Now, when a user comes to trade for SNX (or Flash Loans it), the transaction reverts since all SNX held by the Vault contract now lies in the fee collector contract. The user is thus denied service.
Lessons Learnt
There are several lessons we can learn from this vulnerability.
First, we should account for unusual function arguments in our code. In the case of Balancer’s flashLoan function, it assumes the tokens being borrowed to be different. However, as we now know, two different addresses can point to the same contract or token in case of double entry point tokens. It is worth noting that Balancer had disclaimed any use of unusual ERC20 tokens, e.g., those with double entry point. However, despite the disclaimer, such tokens did end up on the protocol and gathered high liquidity. As such, it is always worth the effort to account for edge cases in the code, notwithstanding any warnings or disclaimers in the documentation.

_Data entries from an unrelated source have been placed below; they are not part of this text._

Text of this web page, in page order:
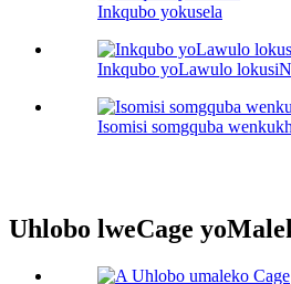
Inkqubo yokusela
Inkqubo yoLawulo
Isomisi somgquba
Uhlobo lweCage
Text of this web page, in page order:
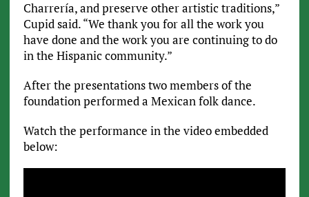
Charrería, and preserve other artistic traditions,”
Cupid said. “We thank you for all the work you
have done and the work you are continuing to do
in the Hispanic community.”
After the presentations two members of the
foundation performed a Mexican folk dance.
Watch the performance in the video embedded
below:

Second, instead of recording pre-loan balances and transferring tokens simultaneously, we could first record pre-loan balances, and then transfer the tokens. This way, even if a token has double entry points, the vulnerability is avoided. Reason being, the pre-loan balance recorded for the second token will not be 0 as it was recorded before any transfer took place. Hence, when the Flash Loan is ultimately repaid, it is compared with the accurate preLoanBalance and no amount is transferred to the fee collector contract as fee.

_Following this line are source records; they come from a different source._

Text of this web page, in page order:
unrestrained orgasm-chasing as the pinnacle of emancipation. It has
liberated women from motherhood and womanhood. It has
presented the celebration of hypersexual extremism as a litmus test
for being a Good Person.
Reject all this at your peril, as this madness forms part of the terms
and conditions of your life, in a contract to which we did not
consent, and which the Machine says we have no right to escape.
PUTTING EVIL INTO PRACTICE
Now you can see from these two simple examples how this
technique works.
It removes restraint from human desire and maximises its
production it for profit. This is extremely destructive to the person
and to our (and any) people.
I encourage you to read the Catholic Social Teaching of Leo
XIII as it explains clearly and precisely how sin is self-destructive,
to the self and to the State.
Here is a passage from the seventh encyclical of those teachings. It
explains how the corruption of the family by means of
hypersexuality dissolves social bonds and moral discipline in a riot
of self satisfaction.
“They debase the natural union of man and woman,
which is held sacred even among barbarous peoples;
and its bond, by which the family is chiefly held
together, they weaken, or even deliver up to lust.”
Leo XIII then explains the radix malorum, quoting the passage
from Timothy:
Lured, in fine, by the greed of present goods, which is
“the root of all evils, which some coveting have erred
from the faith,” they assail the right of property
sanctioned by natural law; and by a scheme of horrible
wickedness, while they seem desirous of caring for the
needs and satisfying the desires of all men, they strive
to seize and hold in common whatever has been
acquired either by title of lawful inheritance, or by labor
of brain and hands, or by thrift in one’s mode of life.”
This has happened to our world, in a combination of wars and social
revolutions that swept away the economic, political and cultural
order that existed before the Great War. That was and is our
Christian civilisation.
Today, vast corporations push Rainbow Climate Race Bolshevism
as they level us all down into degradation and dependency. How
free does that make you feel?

Third, we should always be wary of providing functionality that makes calls to user-provided addresses; in this case, it is user-provided token contracts on which methods like transfer and transferFrom are called.
Finally, it can be argued that having contracts with multiple entry points is not worth the trouble, to begin with. The DeFi ecosystem is increasingly resembling a lego structure, with each lego block expected to fit properly, to work in a standardised and predictable manner. This expectation is shattered with double-entry smart contracts.
Responding To Audit Findings
A major factor in dealing with vulnerabilities is the response of the project owners to such findings. When ChainSecurity reached out to Balancer with the news of this attack vector on May 13, 2022, they immediately responded and started to collaborate on understanding and resolving the issue. The Synthetix team was then made aware of the issue by the Balancer team. An improvement proposal was swiftly passed on June 10, 2022, green-lighting a patch that restricted interactions with the SNX token to only via the proxy, and transferred back all the SNX from the fee collector contract back to the Vault contract.
It is thus paramount that project owners are easily reachable in case of such emergencies. Projects should have a dedicated channel for white hats to transmit information, which may then be triaged and passed to the relevant team. In addition, while white hats don’t need to be kept in the loop, they should be given confirmation that their report has been received and is being handled. Ideally, they should be given a timeline for the fix and asked for the best channel to contact them in case there are more questions.
Conclusion
In this article, we went over a specific denial-of-service attack vector. It affected the internal token balances in the Balancer protocol, leading to tokens being unavailable for users to trade. We looked at how the Balancer Flash Loan functionality can be used with double entry tokens like SNX to exploit this vulnerability. Learnings from this finding and the way forward were also considered. We also highlighted the importance of quick response by project owners, as exemplified by Balancer and Synthetix teams.